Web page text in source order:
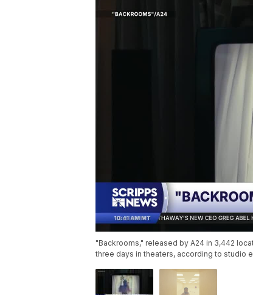
"Backrooms," released by A24 in 3,442
three days in theaters, according to studio
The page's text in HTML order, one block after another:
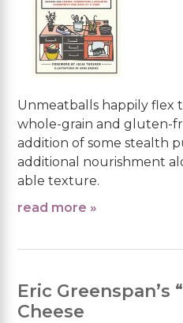
Unmeatballs happily flex
whole-grain and gluten-
addition of some stealth
additional nourishment
able texture.
read more »
Eric Greenspan’s
Cheese
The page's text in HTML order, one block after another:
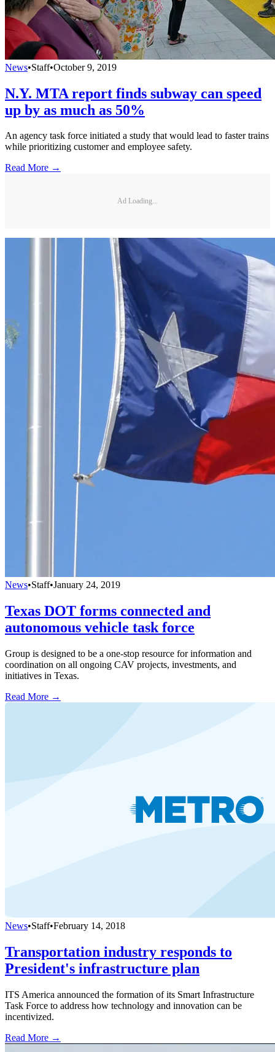
News•Staff•October 9, 2019
N.Y. MTA report finds subway can speed
up by as much as 50%
An agency task force initiated a study that would lead to faster trains
while prioritizing customer and employee safety.
Read More →
Ad Loading...
News•Staff•January 24, 2019
Texas DOT forms connected and
autonomous vehicle task force
Group is designed to be a one-stop resource for information and
coordination on all ongoing CAV projects, investments, and
initiatives in Texas.
Read More →
News•Staff•February 14, 2018
Transportation industry responds to
President's infrastructure plan
ITS America announced the formation of its Smart Infrastructure
Task Force to address how technology and innovation can be
incentivized.
Read More →
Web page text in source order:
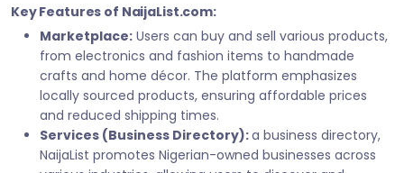
Key Features of NaijaList.com:
Marketplace: Users can buy and sell various products,
from electronics and fashion items to handmade
crafts and home décor. The platform emphasizes
locally sourced products, ensuring affordable prices
and reduced shipping times.
Services (Business Directory):a business directory,
NaijaList promotes Nigerian-owned businesses across
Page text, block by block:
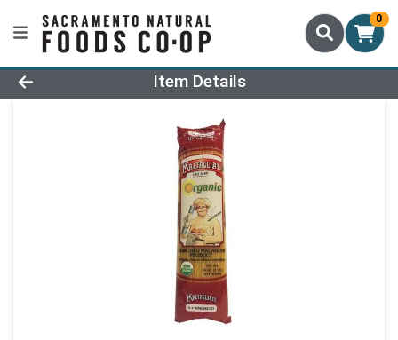
0
Product Details Page
Item Details
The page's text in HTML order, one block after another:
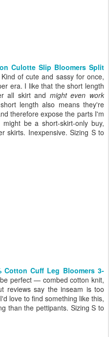
Culotte Slip Bloomers Split
Kind of cute and sassy for once,
era. I like that the short length
all skirt and might even work
length also means they're
therefore expose the parts I'm
be a short-skirt-only buy,
skirts. Inexpensive. Sizing S to
Cotton Cuff Leg Bloomers 3-
perfect — combed cotton knit,
reviews say the inseam is too
love to find something like this,
than the pettipants. Sizing S to
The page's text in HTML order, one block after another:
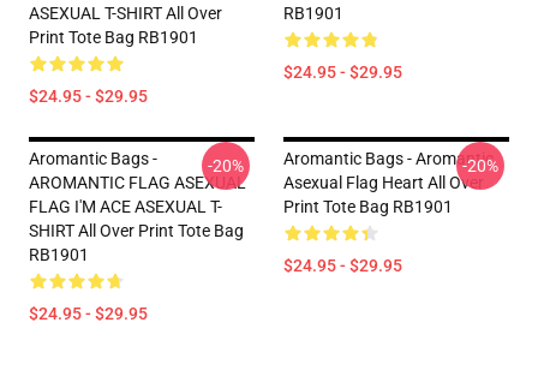
ASEXUAL T-SHIRT All Over
Print Tote Bag RB1901
$24.95 - $29.95
RB1901
$24.95 - $29.95
Aromantic Bags -
AROMANTIC FLAG ASEXUAL
FLAG I'M ACE ASEXUAL T-
SHIRT All Over Print Tote Bag
RB1901
$24.95 - $29.95
-20%
Aromantic Bags - Aromantic
Asexual Flag Heart All Over
Print Tote Bag RB1901
$24.95 - $29.95
-20%
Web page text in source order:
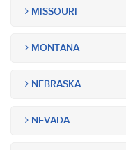
MISSOURI
MONTANA
NEBRASKA
NEVADA
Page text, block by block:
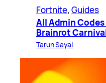
Fortnite, Guides
All Admin
Brainrot
Tarun Sayal
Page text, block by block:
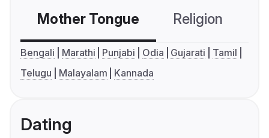
Mother Tongue Religion
Bengali Marathi Punjabi Odia Gujarati
Tamil
Telugu
Malayalam Kannada
Dating
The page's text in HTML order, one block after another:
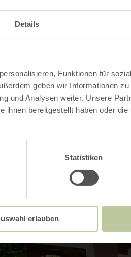
Details
Funktionen für
geben wir Informationen
und Analysen weiter. Unsere
ihnen bereitgestellt haben oder
Statistiken
erlauben
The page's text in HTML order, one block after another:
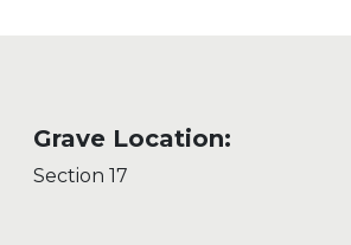
Grave Location:
Section 17
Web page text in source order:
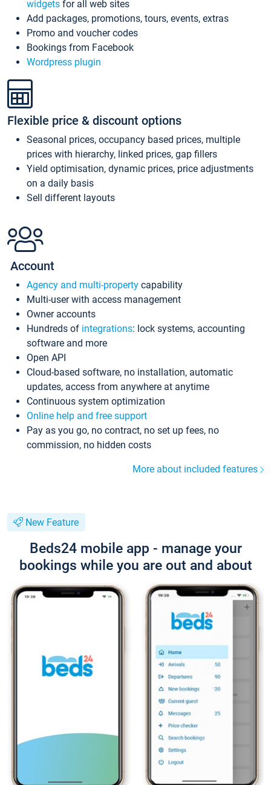
widgets for all web sites
Add packages, promotions, tours, events, extras
Promo and voucher codes
Bookings from Facebook
Wordpress plugin
Flexible price & discount options
Seasonal prices, occupancy based prices, multiple
prices with hierarchy, linked prices, gap fillers
Yield optimisation, dynamic prices, price adjustments
on a daily basis
Sell different layouts
Account
Agency and multi-property capability
Multi-user with access management
Owner accounts
Hundreds of integrations: lock systems, accounting
software and more
Open API
Cloud-based software, no installation, automatic
updates, access from anywhere at anytime
Continuous system optimization
Online help and free support
Pay as you go, no contract, no set up fees, no
commission, no hidden costs
More about included features
New Feature
Beds24 mobile app - manage your
bookings while you are out and about
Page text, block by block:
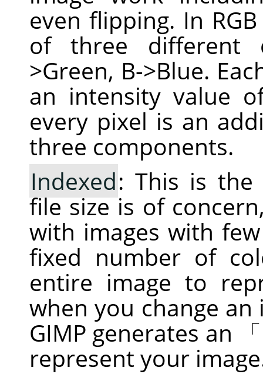
even flipping. In
of three different
>Green, B->Blue.
an intensity value
every pixel is an
three components.
Indexed: This is the
file size is of
with images with
fixed number of
entire image to
when you change
GIMP generates an 「
represent your
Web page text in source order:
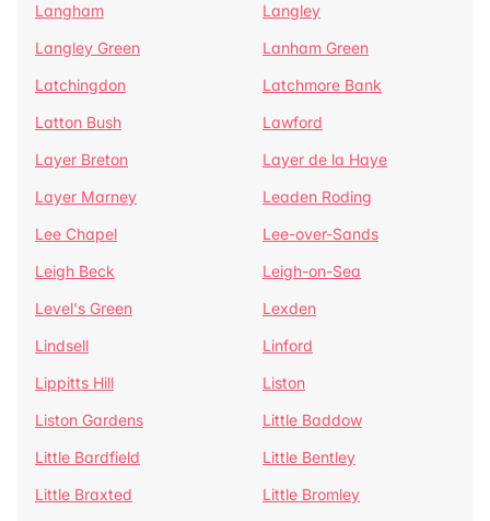
Langham
Langley
Langley Green
Lanham Green
Latchingdon
Latchmore Bank
Latton Bush
Lawford
Layer Breton
Layer de la Haye
Layer Marney
Leaden Roding
Lee Chapel
Lee-over-Sands
Leigh Beck
Leigh-on-Sea
Level's Green
Lexden
Lindsell
Linford
Lippitts Hill
Liston
Liston Gardens
Little Baddow
Little Bardfield
Little Bentley
Little Braxted
Little Bromley
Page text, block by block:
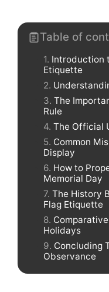
Table of
Introduction
Etiquette
The
Rule
The Official
Common
Display
How to
Memorial Day
The History
Flag Etiquette
Holidays
Concluding
Observance
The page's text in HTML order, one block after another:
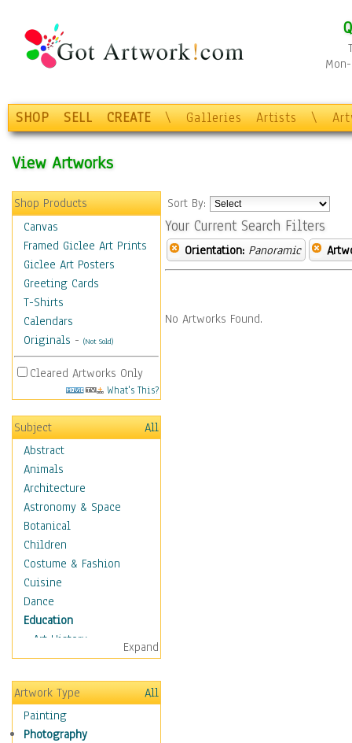
SHOP SELL CREATE \ Galleries Artists \
View Artworks
Shop Products
Canvas
Framed Giclee Art Prints
Giclee Art Posters
Greeting Cards
T-Shirts
Calendars
Originals - (Not Sold)
Cleared Artworks Only
What's This?
Subject
All
Abstract
Animals
Architecture
Astronomy & Space
Botanical
Children
Costume & Fashion
Cuisine
Dance
Education
Art History
Careers
Formal Sciences
Humanities
Language Arts
Math
Expand
Artwork Type
All
Painting
Photography
Sort By:
Your Current Search Filters
Orientation: Panoramic
No Artworks Found.
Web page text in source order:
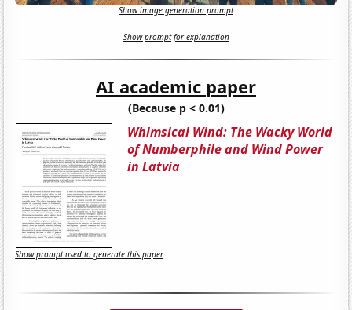
Show image generation prompt
Show prompt for explanation
AI academic paper
(Because p < 0.01)
Whimsical Wind: The Wacky World
of Numberphile and Wind Power
in Latvia
Show prompt used to generate this paper
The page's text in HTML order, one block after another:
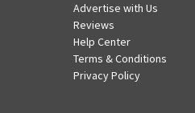
Advertise with Us
Reviews
Help Center
Terms & Conditions
Privacy Policy
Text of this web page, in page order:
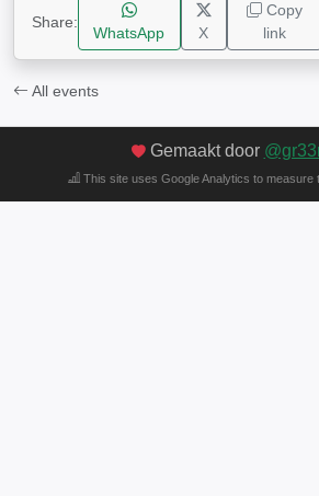
Share:
WhatsApp X
Copy
link
All events
Gemaakt door
This site uses Google Analytics to measure
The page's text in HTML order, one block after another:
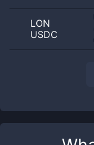
LON
USDC
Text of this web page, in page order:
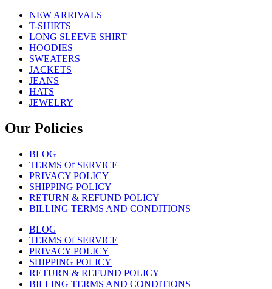
NEW ARRIVALS
T-SHIRTS
LONG SLEEVE SHIRT
HOODIES
SWEATERS
JACKETS
JEANS
HATS
JEWELRY
Our Policies
BLOG
TERMS Of SERVICE
PRIVACY POLICY
SHIPPING POLICY
RETURN & REFUND POLICY
BILLING TERMS AND CONDITIONS
BLOG
TERMS Of SERVICE
PRIVACY POLICY
SHIPPING POLICY
RETURN & REFUND POLICY
BILLING TERMS AND CONDITIONS

========================================================================

Activity:
Everything in the preceding material must be transcribed exactly, except the images.

Exercise answer:
Web page text in source order:
"Backrooms," released by A24 in 3,442
three days in theaters, according to studio
The page's text in HTML order, one block after another:
Unmeatballs happily flex
whole-grain and gluten-
addition of some stealth
additional nourishment
able texture.
read more »
Eric Greenspan’s
Cheese
The page's text in HTML order, one block after another:
News•Staff•October 9, 2019
N.Y. MTA report finds subway can speed
up by as much as 50%
An agency task force initiated a study that would lead to faster trains
while prioritizing customer and employee safety.
Read More →
Ad Loading...
News•Staff•January 24, 2019
Texas DOT forms connected and
autonomous vehicle task force
Group is designed to be a one-stop resource for information and
coordination on all ongoing CAV projects, investments, and
initiatives in Texas.
Read More →
News•Staff•February 14, 2018
Transportation industry responds to
President's infrastructure plan
ITS America announced the formation of its Smart Infrastructure
Task Force to address how technology and innovation can be
incentivized.
Read More →
Web page text in source order:
Key Features of NaijaList.com:
Marketplace: Users can buy and sell various products,
from electronics and fashion items to handmade
crafts and home décor. The platform emphasizes
locally sourced products, ensuring affordable prices
and reduced shipping times.
Services (Business Directory):a business directory,
NaijaList promotes Nigerian-owned businesses across
Page text, block by block:
0
Product Details Page
Item Details
The page's text in HTML order, one block after another:
Culotte Slip Bloomers Split
Kind of cute and sassy for once,
era. I like that the short length
all skirt and might even work
length also means they're
therefore expose the parts I'm
be a short-skirt-only buy,
skirts. Inexpensive. Sizing S to
Cotton Cuff Leg Bloomers 3-
perfect — combed cotton knit,
reviews say the inseam is too
love to find something like this,
than the pettipants. Sizing S to
The page's text in HTML order, one block after another:
ASEXUAL T-SHIRT All Over
Print Tote Bag RB1901
$24.95 - $29.95
RB1901
$24.95 - $29.95
Aromantic Bags -
AROMANTIC FLAG ASEXUAL
FLAG I'M ACE ASEXUAL T-
SHIRT All Over Print Tote Bag
RB1901
$24.95 - $29.95
-20%
Aromantic Bags - Aromantic
Asexual Flag Heart All Over
Print Tote Bag RB1901
$24.95 - $29.95
-20%
Web page text in source order:
MISSOURI
MONTANA
NEBRASKA
NEVADA
Page text, block by block:
Fortnite, Guides
All Admin
Brainrot
Tarun Sayal
Page text, block by block:
Mother Tongue Religion
Bengali Marathi Punjabi Odia Gujarati
Tamil
Telugu
Malayalam Kannada
Dating
The page's text in HTML order, one block after another:
Details
Funktionen für
geben wir Informationen
und Analysen weiter. Unsere
ihnen bereitgestellt haben oder
Statistiken
erlauben
The page's text in HTML order, one block after another:
Grave Location:
Section 17
Web page text in source order:
widgets for all web sites
Add packages, promotions, tours, events, extras
Promo and voucher codes
Bookings from Facebook
Wordpress plugin
Flexible price & discount options
Seasonal prices, occupancy based prices, multiple
prices with hierarchy, linked prices, gap fillers
Yield optimisation, dynamic prices, price adjustments
on a daily basis
Sell different layouts
Account
Agency and multi-property capability
Multi-user with access management
Owner accounts
Hundreds of integrations: lock systems, accounting
software and more
Open API
Cloud-based software, no installation, automatic
updates, access from anywhere at anytime
Continuous system optimization
Online help and free support
Pay as you go, no contract, no set up fees, no
commission, no hidden costs
More about included features
New Feature
Beds24 mobile app - manage your
bookings while you are out and about
Page text, block by block:
even flipping. In
of three different
>Green, B->Blue.
an intensity value
every pixel is an
three components.
Indexed: This is the
file size is of
with images with
fixed number of
entire image to
when you change
GIMP generates an 「
represent your
Web page text in source order:
Langham
Langley
Langley Green
Lanham Green
Latchingdon
Latchmore Bank
Latton Bush
Lawford
Layer Breton
Layer de la Haye
Layer Marney
Leaden Roding
Lee Chapel
Lee-over-Sands
Leigh Beck
Leigh-on-Sea
Level's Green
Lexden
Lindsell
Linford
Lippitts Hill
Liston
Liston Gardens
Little Baddow
Little Bardfield
Little Bentley
Little Braxted
Little Bromley
Page text, block by block:
Table of
Introduction
Etiquette
The
Rule
The Official
Common
Display
How to
Memorial Day
The History
Flag Etiquette
Holidays
Concluding
Observance
The page's text in HTML order, one block after another:
SHOP SELL CREATE \ Galleries Artists \
View Artworks
Shop Products
Canvas
Framed Giclee Art Prints
Giclee Art Posters
Greeting Cards
T-Shirts
Calendars
Originals - (Not Sold)
Cleared Artworks Only
What's This?
Subject
All
Abstract
Animals
Architecture
Astronomy & Space
Botanical
Children
Costume & Fashion
Cuisine
Dance
Education
Art History
Careers
Formal Sciences
Humanities
Language Arts
Math
Expand
Artwork Type
All
Painting
Photography
Sort By:
Your Current Search Filters
Orientation: Panoramic
No Artworks Found.
Web page text in source order:
Show image generation prompt
Show prompt for explanation
AI academic paper
(Because p < 0.01)
Whimsical Wind: The Wacky World
of Numberphile and Wind Power
in Latvia
Show prompt used to generate this paper
The page's text in HTML order, one block after another:
Advertise with Us
Reviews
Help Center
Terms & Conditions
Privacy Policy
Text of this web page, in page order:
Share:
WhatsApp X
Copy
link
All events
Gemaakt door
This site uses Google Analytics to measure
The page's text in HTML order, one block after another:
LON
USDC
Text of this web page, in page order:
NEW ARRIVALS
T-SHIRTS
LONG SLEEVE SHIRT
HOODIES
SWEATERS
JACKETS
JEANS
HATS
JEWELRY
Our Policies
BLOG
TERMS Of SERVICE
PRIVACY POLICY
SHIPPING POLICY
RETURN & REFUND POLICY
BILLING TERMS AND CONDITIONS
BLOG
TERMS Of SERVICE
PRIVACY POLICY
SHIPPING POLICY
RETURN & REFUND POLICY
BILLING TERMS AND CONDITIONS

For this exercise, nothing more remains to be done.